▶ _Exercise details_
Without the pictures, repeat all of the data exactly as it appears below.

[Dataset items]
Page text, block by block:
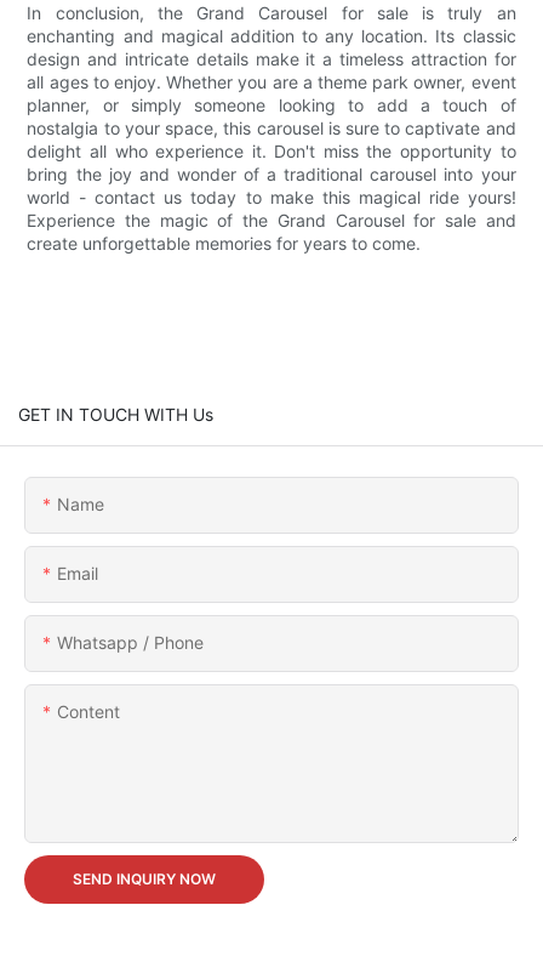
In conclusion, the Grand Carousel for sale is truly an
enchanting and magical addition to any location. Its classic
design and intricate details make it a timeless attraction for
all ages to enjoy. Whether you are a theme park owner, event
planner, or simply someone looking to add a touch of
nostalgia to your space, this carousel is sure to captivate and
delight all who experience it. Don't miss the opportunity to
bring the joy and wonder of a traditional carousel into your
world - contact us today to make this magical ride yours!
Experience the magic of the Grand Carousel for sale and
create unforgettable memories for years to come.
GET IN TOUCH WITH Us
Name
Email
Whatsapp / Phone
Content
SEND INQUIRY NOW
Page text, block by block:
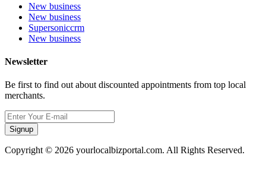
New business
New business
Supersoniccrm
New business
Newsletter
Be first to find out about discounted appointments from top local
merchants.
Signup
Copyright © 2026 yourlocalbizportal.com. All Rights Reserved.
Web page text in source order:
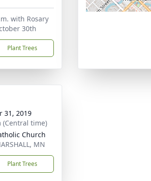
with Rosary
30th
Plant Trees
31, 2019
(Central time)
Church
MN
Plant Trees
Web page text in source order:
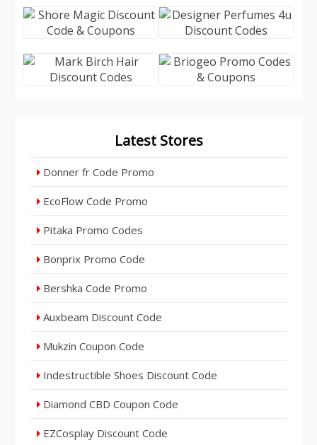
Latest Stores
Donner fr Code Promo
EcoFlow Code Promo
Pitaka Promo Codes
Bonprix Promo Code
Bershka Code Promo
Auxbeam Discount Code
Mukzin Coupon Code
Indestructible Shoes Discount Code
Diamond CBD Coupon Code
EZCosplay Discount Code
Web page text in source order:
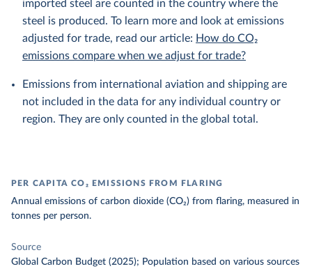
imported steel are counted in the country where the
steel is produced. To learn more and look at emissions
adjusted for trade, read our article: How do CO₂
emissions compare when we adjust for trade?
Emissions from international aviation and shipping are
not included in the data for any individual country or
region. They are only counted in the global total.
PER CAPITA CO₂ EMISSIONS FROM FLARING
Annual emissions of carbon dioxide (CO₂) from flaring, measured in
tonnes per person.
Source
Global Carbon Budget (2025); Population based on various sources
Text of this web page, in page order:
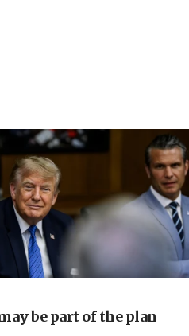
Hamas broke Gaza truce
Muslim front
fight to European
be part of the plan
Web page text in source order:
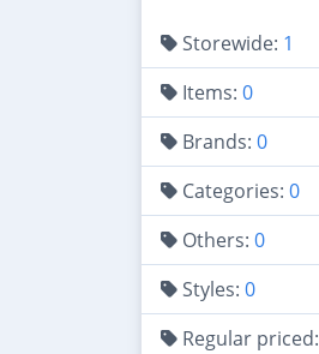
Storewide: 1
Items: 0
Brands: 0
Categories: 0
Others: 0
Styles: 0
Regular priced:
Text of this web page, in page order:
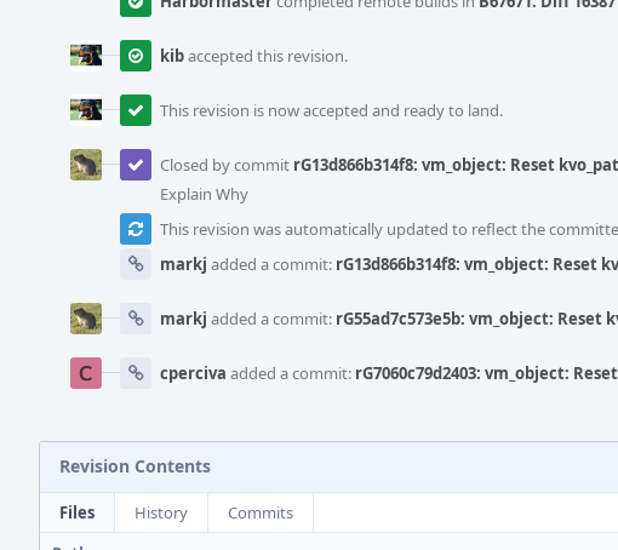
kibaccepted this revision.
This revision is now accepted and ready to land.
Closed by commit rG13d866b314f8: vm_object: Reset
Explain Why
This revision was automatically updated to reflect the
markj added a commit: rG13d866b314f8: vm_object:
markj added a commit: rG55ad7c573e5b: vm_object:
cperciva added a commit: rG7060c79d2403: vm_object:
Revision Contents
Files History
Commits
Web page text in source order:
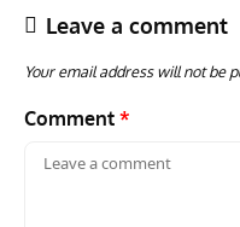
Leave a comment
Your email address will not be
Comment *
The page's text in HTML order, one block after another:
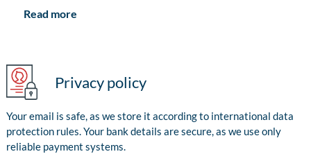
Read more
Privacy policy
Your email is safe, as we store it according to international data
protection rules. Your bank details are secure, as we use only
reliable payment systems.
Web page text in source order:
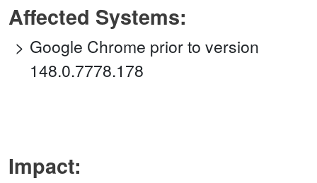
Affected Systems:
Google Chrome prior to version
148.0.7778.178
Impact:
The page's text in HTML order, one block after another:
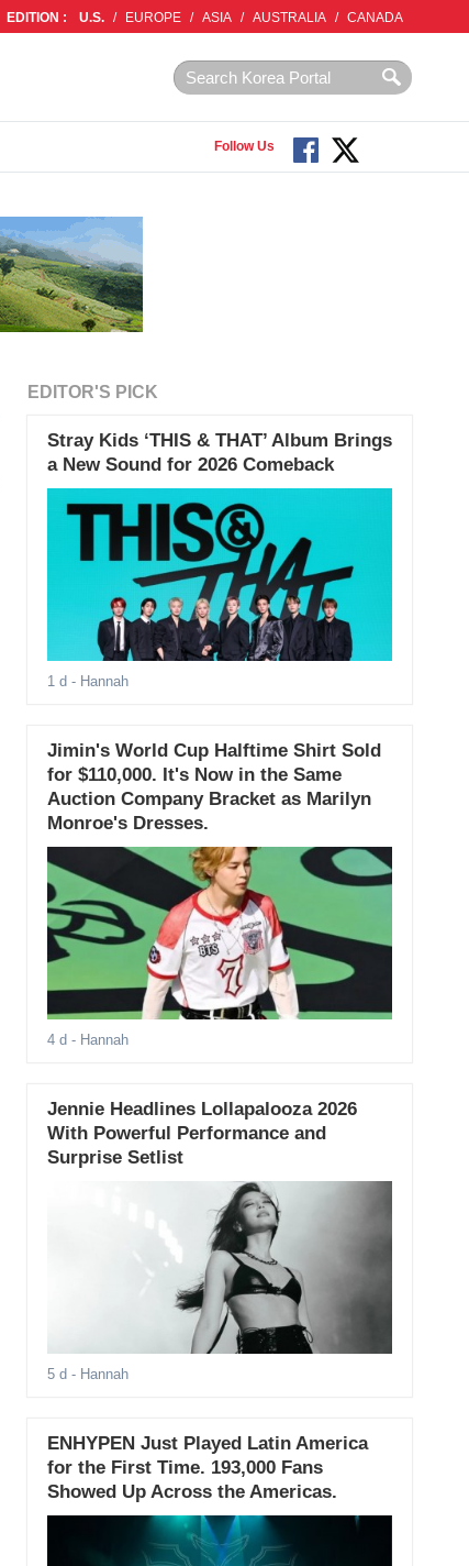
EDITION : U.S. / EUROPE / ASIA / AUSTRALIA / CANADA
Follow Us
EDITOR'S PICK
Stray Kids ‘THIS & THAT’ Album Brings
a New Sound for 2026 Comeback
1 d - Hannah
Jimin's World Cup Halftime Shirt Sold
for $110,000. It's Now in the Same
Auction Company Bracket as Marilyn
Monroe's Dresses.
4 d - Hannah
Jennie Headlines Lollapalooza 2026
With Powerful Performance and
Surprise Setlist
5 d - Hannah
ENHYPEN Just Played Latin America
for the First Time. 193,000 Fans
Showed Up Across the Americas.
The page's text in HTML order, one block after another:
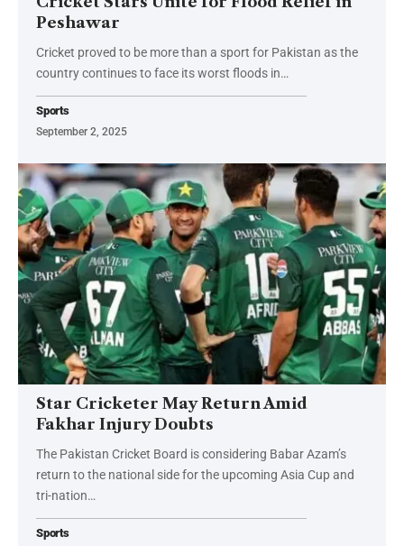
Peshawar
Cricket proved to be more than a sport for Pakistan as the
country continues to face its worst floods in…
Sports
September 2, 2025
Star Cricketer May Return Amid
Fakhar Injury Doubts
The Pakistan Cricket Board is considering Babar Azam’s
return to the national side for the upcoming Asia Cup and
tri-nation…
Sports
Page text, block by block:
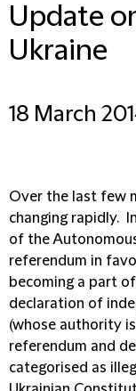
Update
Ukraine
18 March
Over the last few
changing rapidly.
of the
referendum in
becoming a part
declaration of
(whose authority
referendum and
categorised as
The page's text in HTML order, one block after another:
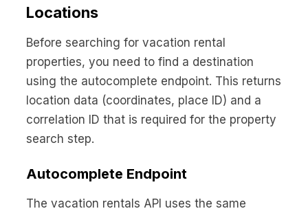
Book global tours easily
Live sessions and replays
Learn more about Xeni
Why Xeni?
Xeni vs. other travel tech solutions
Careers
Define your next chapter
Contact Us
Get in touch today
News & Media
The latest updates
Locations
Before searching for vacation rental
properties, you need to find a destination
using the autocomplete endpoint. This returns
location data (coordinates, place ID) and a
correlation ID that is required for the property
search step.
Autocomplete Endpoint
The vacation rentals API uses the same
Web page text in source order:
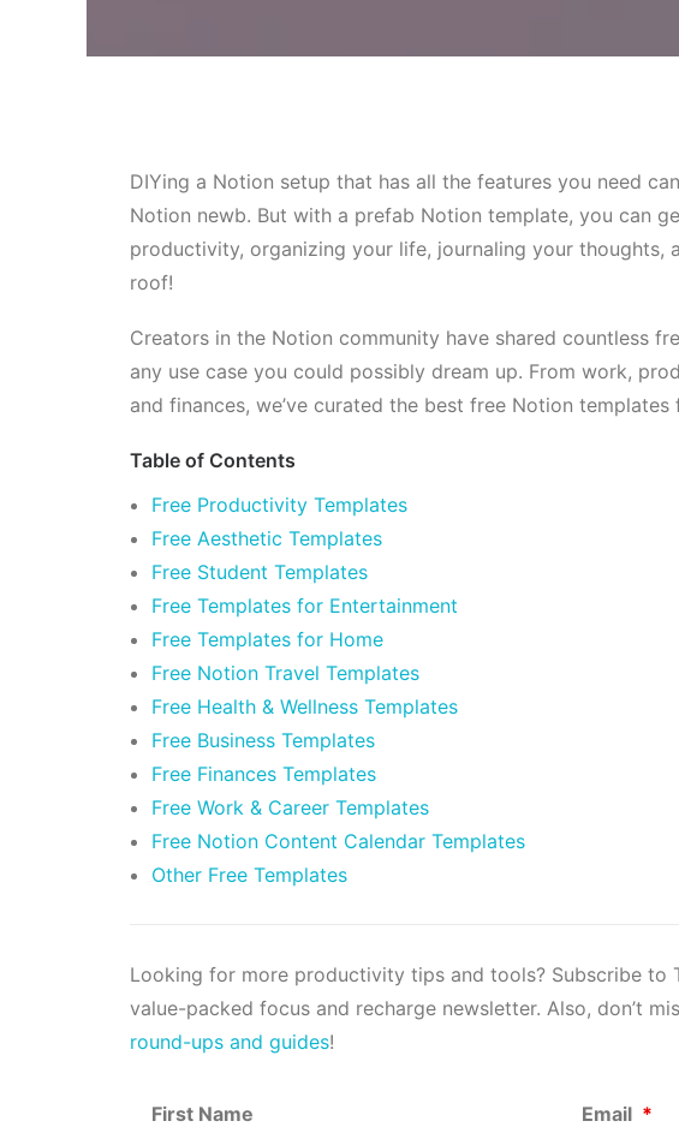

▶ _Response box_
Page text, block by block:
In conclusion, the Grand Carousel for sale is truly an
enchanting and magical addition to any location. Its classic
design and intricate details make it a timeless attraction for
all ages to enjoy. Whether you are a theme park owner, event
planner, or simply someone looking to add a touch of
nostalgia to your space, this carousel is sure to captivate and
delight all who experience it. Don't miss the opportunity to
bring the joy and wonder of a traditional carousel into your
world - contact us today to make this magical ride yours!
Experience the magic of the Grand Carousel for sale and
create unforgettable memories for years to come.
GET IN TOUCH WITH Us
Name
Email
Whatsapp / Phone
Content
SEND INQUIRY NOW
Page text, block by block:
New business
New business
Supersoniccrm
New business
Newsletter
Be first to find out about discounted appointments from top local
merchants.
Signup
Copyright © 2026 yourlocalbizportal.com. All Rights Reserved.
Web page text in source order:
with Rosary
30th
Plant Trees
31, 2019
(Central time)
Church
MN
Plant Trees
Web page text in source order:
Latest Stores
Donner fr Code Promo
EcoFlow Code Promo
Pitaka Promo Codes
Bonprix Promo Code
Bershka Code Promo
Auxbeam Discount Code
Mukzin Coupon Code
Indestructible Shoes Discount Code
Diamond CBD Coupon Code
EZCosplay Discount Code
Web page text in source order:
imported steel are counted in the country where the
steel is produced. To learn more and look at emissions
adjusted for trade, read our article: How do CO₂
emissions compare when we adjust for trade?
Emissions from international aviation and shipping are
not included in the data for any individual country or
region. They are only counted in the global total.
PER CAPITA CO₂ EMISSIONS FROM FLARING
Annual emissions of carbon dioxide (CO₂) from flaring, measured in
tonnes per person.
Source
Global Carbon Budget (2025); Population based on various sources
Text of this web page, in page order:
Hamas broke Gaza truce
Muslim front
fight to European
be part of the plan
Web page text in source order:
Storewide: 1
Items: 0
Brands: 0
Categories: 0
Others: 0
Styles: 0
Regular priced:
Text of this web page, in page order:
kibaccepted this revision.
This revision is now accepted and ready to land.
Closed by commit rG13d866b314f8: vm_object: Reset
Explain Why
This revision was automatically updated to reflect the
markj added a commit: rG13d866b314f8: vm_object:
markj added a commit: rG55ad7c573e5b: vm_object:
cperciva added a commit: rG7060c79d2403: vm_object:
Revision Contents
Files History
Commits
Web page text in source order:
Leave a comment
Your email address will not be
Comment *
The page's text in HTML order, one block after another:
Read more
Privacy policy
Your email is safe, as we store it according to international data
protection rules. Your bank details are secure, as we use only
reliable payment systems.
Web page text in source order:
Affected Systems:
Google Chrome prior to version
148.0.7778.178
Impact:
The page's text in HTML order, one block after another:
EDITION : U.S. / EUROPE / ASIA / AUSTRALIA / CANADA
Follow Us
EDITOR'S PICK
Stray Kids ‘THIS & THAT’ Album Brings
a New Sound for 2026 Comeback
1 d - Hannah
Jimin's World Cup Halftime Shirt Sold
for $110,000. It's Now in the Same
Auction Company Bracket as Marilyn
Monroe's Dresses.
4 d - Hannah
Jennie Headlines Lollapalooza 2026
With Powerful Performance and
Surprise Setlist
5 d - Hannah
ENHYPEN Just Played Latin America
for the First Time. 193,000 Fans
Showed Up Across the Americas.
The page's text in HTML order, one block after another:
Peshawar
Cricket proved to be more than a sport for Pakistan as the
country continues to face its worst floods in…
Sports
September 2, 2025
Star Cricketer May Return Amid
Fakhar Injury Doubts
The Pakistan Cricket Board is considering Babar Azam’s
return to the national side for the upcoming Asia Cup and
tri-nation…
Sports
Page text, block by block:
Update
Ukraine
18 March
Over the last few
changing rapidly.
of the
referendum in
becoming a part
declaration of
(whose authority
referendum and
categorised as
The page's text in HTML order, one block after another:
Book global tours easily
Live sessions and replays
Learn more about Xeni
Why Xeni?
Xeni vs. other travel tech solutions
Careers
Define your next chapter
Contact Us
Get in touch today
News & Media
The latest updates
Locations
Before searching for vacation rental
properties, you need to find a destination
using the autocomplete endpoint. This returns
location data (coordinates, place ID) and a
correlation ID that is required for the property
search step.
Autocomplete Endpoint
The vacation rentals API uses the same
Web page text in source order:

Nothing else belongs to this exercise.